Изумление Мадленки было столь велико, что она смогла лишь, заикаясь, пролепетать:
– А где Франтишек?
– Умер, – холодно отвечал рыцарь. – Но перед смертью рассказал немало интересного.
Вот тут-то дар речи обрели и прочие свидетели удивительного превращения скромного Франтишека в грозного крестоносца, чье имя гремело по всей округе.
Епископ:
– Неслыханно!
Князь Доминик:
– Как? Что?
Август Яворский:
– Это он! Это тот прокаженный, боже мой!
В довершение всего Эдита Безумная, которой разрешили присутствовать на поединке, так как она вела себя тихо, узнала своего мучителя, издала дикий вопль и начала бесноваться. Среди зрителей возникло замешательство.

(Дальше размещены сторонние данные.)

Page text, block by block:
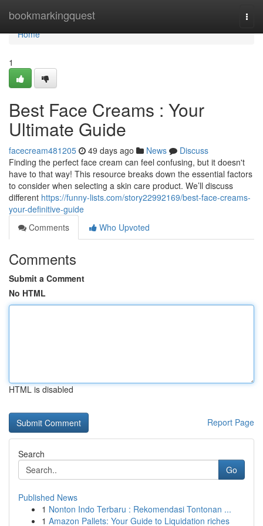
bookmarkingquest
Home
Home
1
Best Face Creams : Your
Ultimate Guide
facecream481205 49 days ago News
Discuss
Finding the perfect face cream can feel confusing, but it doesn't
have to that way! This resource breaks down the essential factors
to consider when selecting a skin care product. We’ll discuss
different https://funny-lists.com/story22992169/best-face-creams-
your-definitive-guide
Comments
Who Upvoted
Comments
Submit a Comment
No HTML
HTML is disabled
Report Page
Search
Go
Published News
1 Nonton Indo Terbaru : Rekomendasi Tontonan ...
1 Amazon Pallets: Your Guide to Liquidation riches
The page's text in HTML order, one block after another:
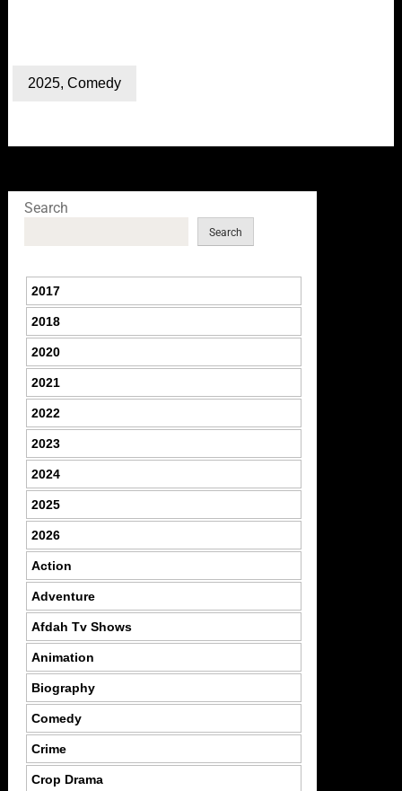
2025, Comedy
Search
Search
2017
2018
2020
2021
2022
2023
2024
2025
2026
Action
Adventure
Afdah Tv Shows
Animation
Biography
Comedy
Crime
Crop Drama
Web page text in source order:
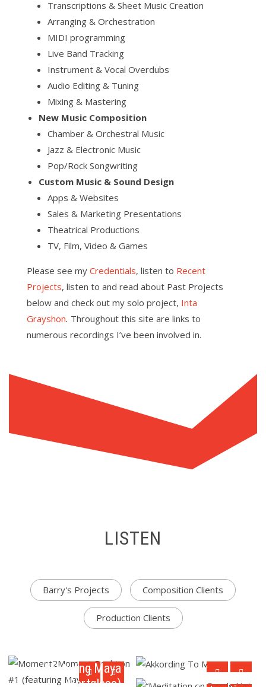
Transcriptions & Sheet Music Creation
Arranging & Orchestration
MIDI programming
Live Band Tracking
Instrument & Vocal Overdubs
Audio Editing & Tuning
Mixing & Mastering
New Music Composition
Chamber & Orchestral Music
Jazz & Electronic Music
Pop/Rock Songwriting
Custom Music & Sound Design
Apps & Websites
Sales & Marketing Presentations
Theatrical Productions
TV, Film, Video & Games
Please see my Credentials, listen to Recent
Projects, listen to and read about Past Projects
below and check out my solo project, Inta
Grayshon. Throughout this site are links to
numerous recordings I’ve been involved in.
LISTEN
Barry's Projects Composition Clients
Production Clients
(featuring Maya
Hartglass)
Roads Not Taken”
by Audible
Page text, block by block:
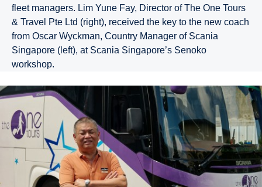
fleet managers. Lim Yune Fay, Director of The One Tours
& Travel Pte Ltd (right), received the key to the new coach
from Oscar Wyckman, Country Manager of Scania
Singapore (left), at Scania Singapore’s Senoko
workshop.
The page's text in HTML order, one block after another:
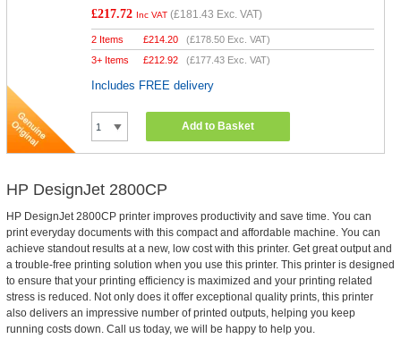
£217.72 Inc VAT (£181.43 Exc. VAT)
2 Items £214.20 (£178.50 Exc. VAT)
3+ Items
£212.92 (£177.43 Exc. VAT)
Includes FREE delivery
Add to Basket
HP DesignJet 2800CP
HP DesignJet 2800CP printer improves productivity and save time. You can
print everyday documents with this compact and affordable machine. You can
achieve standout results at a new, low cost with this printer. Get great output and
a trouble-free printing solution when you use this printer. This printer is designed
to ensure that your printing efficiency is maximized and your printing related
stress is reduced. Not only does it offer exceptional quality prints, this printer
also delivers an impressive number of printed outputs, helping you keep
running costs down. Call us today, we will be happy to help you.
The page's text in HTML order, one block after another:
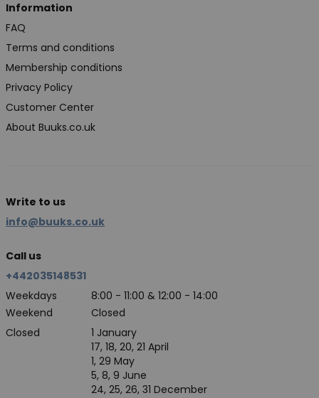
Information
FAQ
Terms and conditions
Membership conditions
Privacy Policy
Customer Center
About Buuks.co.uk
Write to us
info@buuks.co.uk
Call us
+442035148531
Weekdays
8:00 - 11:00 & 12:00 - 14:00
Weekend
Closed
Closed
1 January
17, 18, 20, 21 April
1, 29 May
5, 8, 9 June
24, 25, 26, 31 December

– Они в сговоре! – закричал князь Август. – Хватайте его!
– Стойте! – крикнул пан Кондрат, резво вскакивая с места. – Именем короля, опомнитесь!
Его слова оказали должное действие на всех, кроме Августа, который кричал:
– Я повешу его, посажу на кол, четвертую! Люди, ко мне!
Боэмунд повернулся и рукой в перчатке влепил молодому князю две увесистые оплеухи. Мадленка охнула и прижала ладони к собственным щекам, словно ударили ее саму. Август пошатнулся и побелел, как полотно.